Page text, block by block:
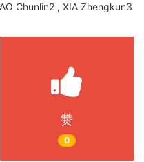
Chunlin2 , XIA Zhengkun3
赞
0
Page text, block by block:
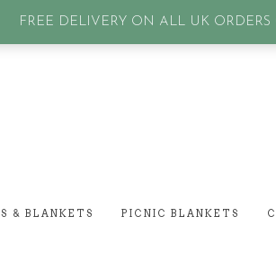
FREE DELIVERY ON ALL UK ORDERS
| SIGN IN or Create an account | Lost password?
& BLANKETS PICNIC BLANKETS
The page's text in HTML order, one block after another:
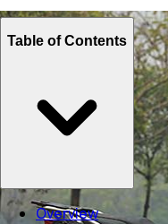
Table of Contents
Overview
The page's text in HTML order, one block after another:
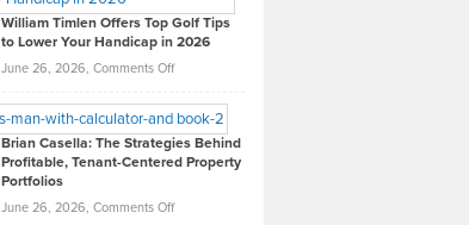
on
What
Real
Looks
Like
in
Development
William Timlen Offers Top Golf Tips
to Lower Your Handicap in 2026
June 26, 2026, Comments Offon
Timlen
Offers
Top
Tips
Brian Casella: The Strategies Behind
Profitable, Tenant-Centered Property
Portfolios
June 26, 2026, Comments Offon
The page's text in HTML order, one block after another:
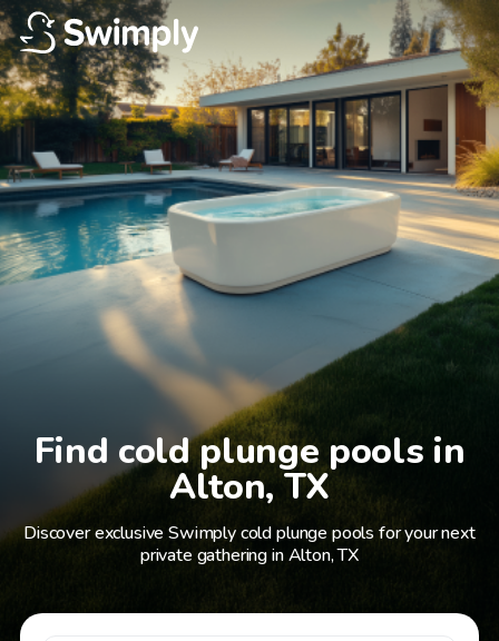
Find cold plunge pools in
Alton, TX
Discover exclusive Swimply cold plunge pools for your next
private gathering in Alton, TX
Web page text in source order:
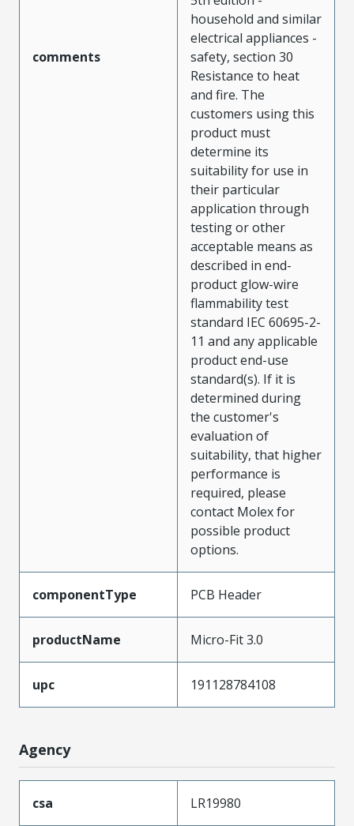
comments
household and similar
electrical appliances -
safety, section 30
Resistance to heat
and fire. The
customers using this
product must
determine its
suitability for use in
their particular
application through
testing or other
acceptable means as
described in end-
product glow-wire
flammability test
standard IEC 60695-2-
11 and any applicable
product end-use
standard(s). If it is
determined during
the customer's
evaluation of
suitability, that higher
performance is
required, please
contact Molex for
possible product
options.
componentType PCB Header
productName Micro-Fit 3.0
upc 191128784108
Agency
csa LR19980

▶ [Task prompt]: Copy the records exactly as they appear, leaving every picture out.

▶ [Response for this exercise]:
Page text, block by block:
Chunlin2 , XIA Zhengkun3
赞
0
Page text, block by block:
FREE DELIVERY ON ALL UK ORDERS
| SIGN IN or Create an account | Lost password?
& BLANKETS PICNIC BLANKETS
The page's text in HTML order, one block after another:
Table of Contents
Overview
The page's text in HTML order, one block after another:
on
What
Real
Looks
Like
in
Development
William Timlen Offers Top Golf Tips
to Lower Your Handicap in 2026
June 26, 2026, Comments Offon
Timlen
Offers
Top
Tips
Brian Casella: The Strategies Behind
Profitable, Tenant-Centered Property
Portfolios
June 26, 2026, Comments Offon
The page's text in HTML order, one block after another:
Find cold plunge pools in
Alton, TX
Discover exclusive Swimply cold plunge pools for your next
private gathering in Alton, TX
Web page text in source order:
comments
household and similar
electrical appliances -
safety, section 30
Resistance to heat
and fire. The
customers using this
product must
determine its
suitability for use in
their particular
application through
testing or other
acceptable means as
described in end-
product glow-wire
flammability test
standard IEC 60695-2-
11 and any applicable
product end-use
standard(s). If it is
determined during
the customer's
evaluation of
suitability, that higher
performance is
required, please
contact Molex for
possible product
options.
componentType PCB Header
productName Micro-Fit 3.0
upc 191128784108
Agency
csa LR19980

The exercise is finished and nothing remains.